▸ **Exercise objective**
Only the lines containing "with" should appear in the answer, copied from the listing below.

▸ **Given data**
========================================================================
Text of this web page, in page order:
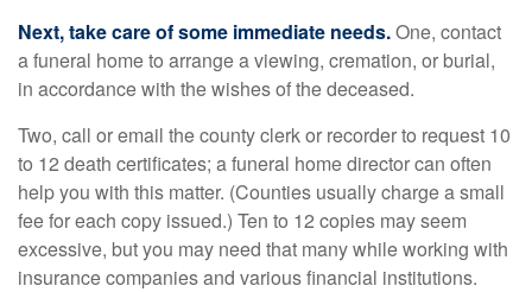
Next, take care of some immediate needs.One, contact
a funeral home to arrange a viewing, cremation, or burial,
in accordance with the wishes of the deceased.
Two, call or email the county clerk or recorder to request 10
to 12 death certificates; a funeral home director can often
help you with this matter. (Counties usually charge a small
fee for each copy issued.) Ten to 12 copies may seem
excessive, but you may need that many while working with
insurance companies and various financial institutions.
========================================================================
▸ **Response**
in accordance with the wishes of the deceased.
help you with this matter. (Counties usually charge a small
excessive, but you may need that many while working with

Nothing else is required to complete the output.